Support for Memorial and Russian historian Yuri Dmitriev
Institute
Statement by the Inalco Board of Directors
The Russian NGO Memorial International was dissolved on December 28, 2021, followed on the 29th by its twin "Rights Defense Center", by decision of the Russian Supreme Court and then a Moscow court, on the grounds,
- for the former, of alleged violations of the law on "agents of foreigners", "creation of a false image of the USSR as a terrorist state" (playing on the meaning of the word "terror" applied to the Stalinist period) as well as "criticism of organs of state power",
- and of apology "for terrorism and extremism" for the second.
The absurd and/or cynical nature of these accusations has been unanimously emphasized, in the media, by the academic community, in France as in other countries with a strong tradition of academic freedom: notably members of the Bureau of the Mémorial France association (founded in 2020), including historian Nicolas Werth, its president, who wrote une tribune underlining the seriousness of the event, and this interview with sociologist Françoise Daucé.

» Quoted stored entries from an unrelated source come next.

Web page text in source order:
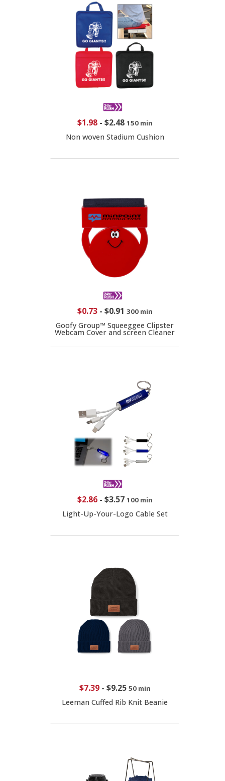
$1.98- $2.48 150 min
Non woven Stadium Cushion
$0.73- $0.91 300 min
Goofy Group™ Squeeggee Clipster
Webcam Cover and screen Cleaner
$2.86- $3.57 100 min
Light-Up-Your-Logo Cable Set
$7.39- $9.25 50 min
Leeman Cuffed Rib Knit Beanie
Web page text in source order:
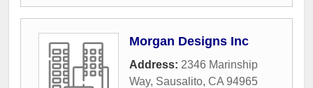
Morgan Designs Inc
Address: 2346 Marinship
Way, Sausalito, CA 94965
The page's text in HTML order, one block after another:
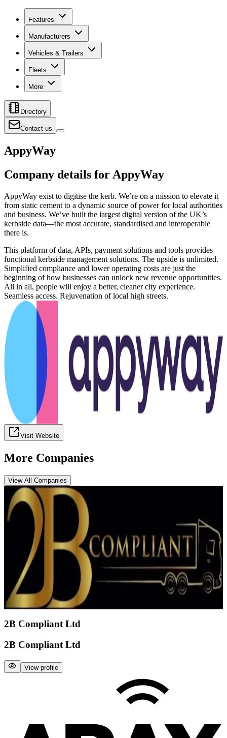
Features
Manufacturers
Vehicles & Trailers
Fleets
More
Directory
Contact us
AppyWay
Company details for AppyWay
AppyWay exist to digitise the kerb. We’re on a mission to elevate it
from static cement to a dynamic source of power for local authorities
and business. We’ve built the largest digital version of the UK’s
kerbside data—the most accurate, standardised and interoperable
there is.
This platform of data, APIs, payment solutions and tools provides
functional kerbside management solutions. The upside is unlimited.
Simplified compliance and lower operating costs are just the
beginning of how businesses can unlock new revenue opportunities.
All in all, people will enjoy a better, cleaner city experience.
Seamless access. Rejuvenation of local high streets.
Visit Website
More Companies
View All Companies
2B Compliant Ltd
2B Compliant Ltd
View profile
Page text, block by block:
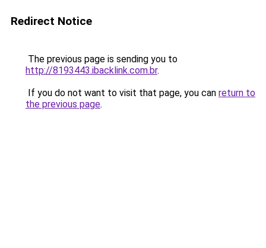
Redirect Notice
The previous page is sending you to
http://8193443.ibacklink.com.br.
If you do not want to visit that page, you can return to
the previous page.
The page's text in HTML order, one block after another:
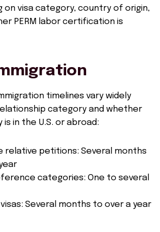
on visa category, country of origin,
PERM labor certification is
timelines vary widely
category and whether
in the U.S. or abroad:
relative petitions: Several months
categories: One to several
Several months to over a year
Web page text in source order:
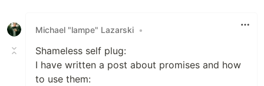
Michael "lampe" Lazarski •
Shameless self plug:
I have written a post about promises and how
to use them:
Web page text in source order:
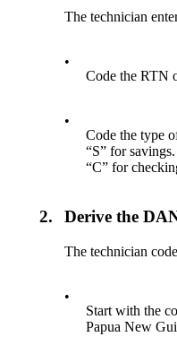
The technician
•
Code the RTN
•
Code the type
“S” for
“C” for
2. Derive the
The technician
•
Start with the
Papua New
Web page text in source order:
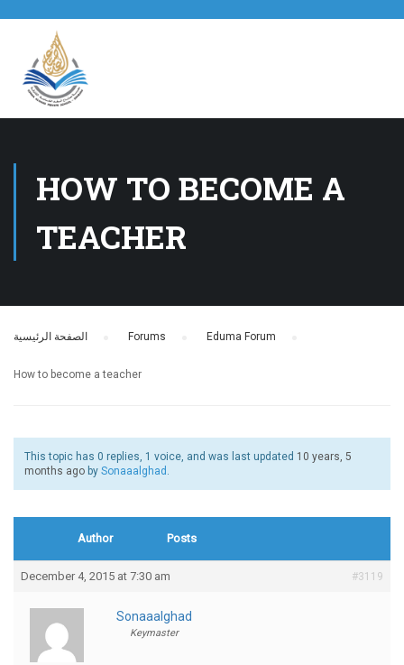
HOW TO BECOME A
TEACHER
الصفحة الرئيسية Forums Eduma Forum
How to become a teacher
This topic has 0 replies, 1 voice, and was last updated 10 years, 5
months ago by Sonaaalghad .
Author Posts
December 4, 2015 at 7:30 am #3119
Sonaaalghad
Keymaster
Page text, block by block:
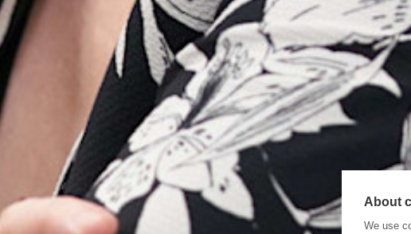
About
We use
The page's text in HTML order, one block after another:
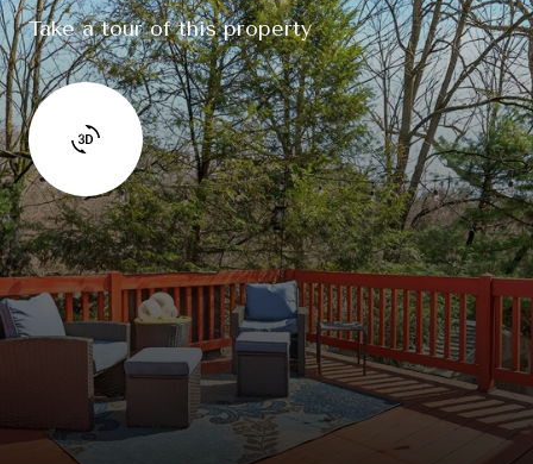
Take a tour of this property
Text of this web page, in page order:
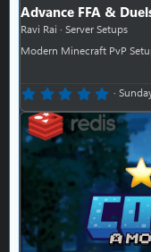
Advance FFA &
Ravi Rai
Server Setups
Modern Minecraft PvP
0.00 star(s)
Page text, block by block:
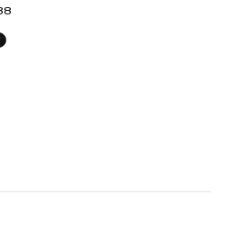
Ultra
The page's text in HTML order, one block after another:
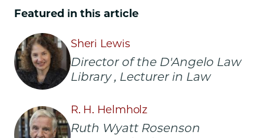
School
|
the
Texture
of
Legal
The
Pleasure
School
|
the
Texture
Legal
The
Pleasure
School
|
the
Texture
Legal
The
Pleasure
Featured in this article
Sheri Lewis
Director of the D'Angelo Law
Library , Lecturer in Law
R. H. Helmholz
Ruth Wyatt Rosenson
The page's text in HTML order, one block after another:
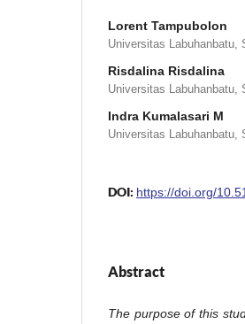
Lorent Tampubolon
Universitas Labuhanbatu,
Risdalina Risdalina
Universitas Labuhanbatu,
Indra Kumalasari M
Universitas Labuhanbatu,
DOI: https://doi.org/
Abstract
The purpose of this
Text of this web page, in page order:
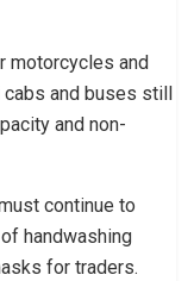
motorcycles and
and buses still
and non-
continue to
handwashing
for traders.
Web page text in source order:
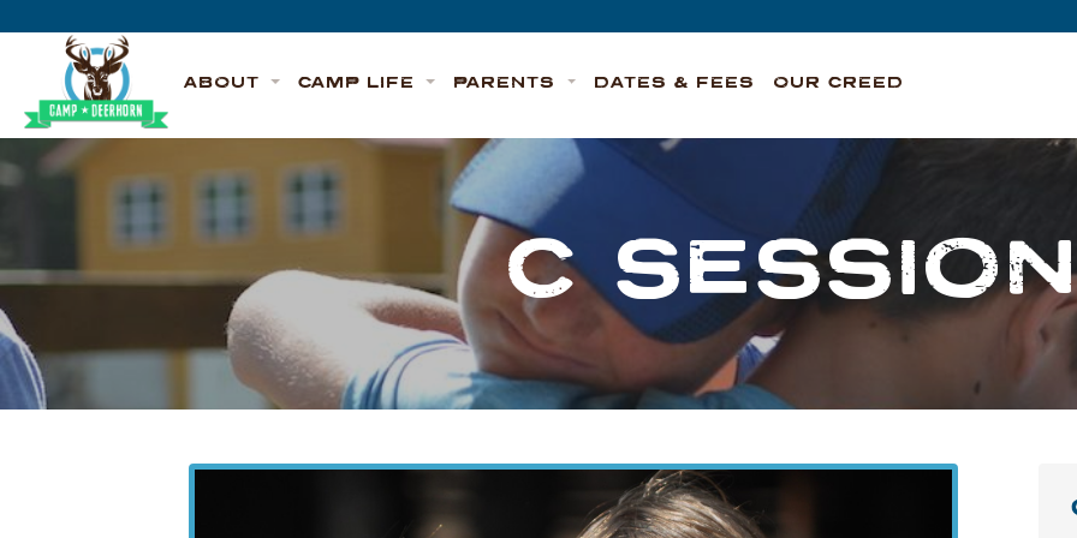
Deerhorn
ABOUT CAMP LIFE PARENTS DATES & FEES OUR CREED
C
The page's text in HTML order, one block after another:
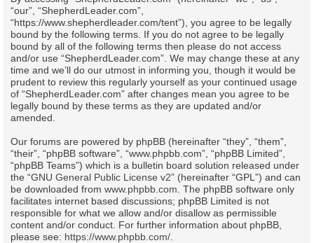
“our”, “ShepherdLeader.com”,
“https://www.shepherdleader.com/tent”), you agree to be legally
bound by the following terms. If you do not agree to be legally
bound by all of the following terms then please do not access
and/or use “ShepherdLeader.com”. We may change these at any
time and we’ll do our utmost in informing you, though it would be
prudent to review this regularly yourself as your continued usage
of “ShepherdLeader.com” after changes mean you agree to be
legally bound by these terms as they are updated and/or
amended.
Our forums are powered by phpBB (hereinafter “they”, “them”,
“their”, “phpBB software”, “www.phpbb.com”, “phpBB Limited”,
“phpBB Teams”) which is a bulletin board solution released under
the “GNU General Public License v2” (hereinafter “GPL”) and can
be downloaded from www.phpbb.com . The phpBB software only
facilitates internet based discussions; phpBB Limited is not
responsible for what we allow and/or disallow as permissible
content and/or conduct. For further information about phpBB,
please see: https://www.phpbb.com/
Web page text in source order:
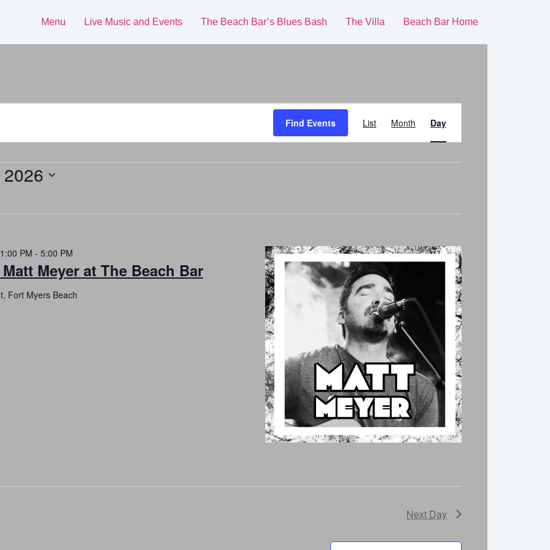
Menu Live Music and Events The Beach Bar’s Blues Bash The Villa Beach Bar Home
Find Events
Views
List Month Day
Meyer at The Beach Bar
PM - 5:00 PM
Fort Myers Beach
Next Day
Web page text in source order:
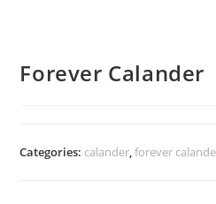
Forever Calander
Categories: calander,forever

The case of historian Yuri Dmitriev, mentioned in recent years in the French press by Nicolas Werth and other members of the academic community, is closely linked to the persecution of the NGO by the current government: his prison sentence was extended on December 27, the day before Memorial's two branches were dissolved. Yet his work, like that of the learned society, directly concerns us as academics, since it involves shedding light on, and preserving the memory of, the crimes of Stalinism, in Russia and the other countries concerned, including via the world workers' movement in the 20th century. It should be pointed out that at no time since its creation in 1989 has the NGO denied the crimes of fascism and Nazism in Europe, or of Japanese militarism in Asia, nor sought to relativize them, as its accusers in Russia claim today. For its part, Memorial's "Human Rights Center" branch has been striving since its creation in 1991 to improve access to the law for people living in Russia's crisis territories (in the North Caucasus, in particular), and in Central Asia: a difficult task, which cost the life of journalist and NGO activist Natalia Estemirova, in 2009.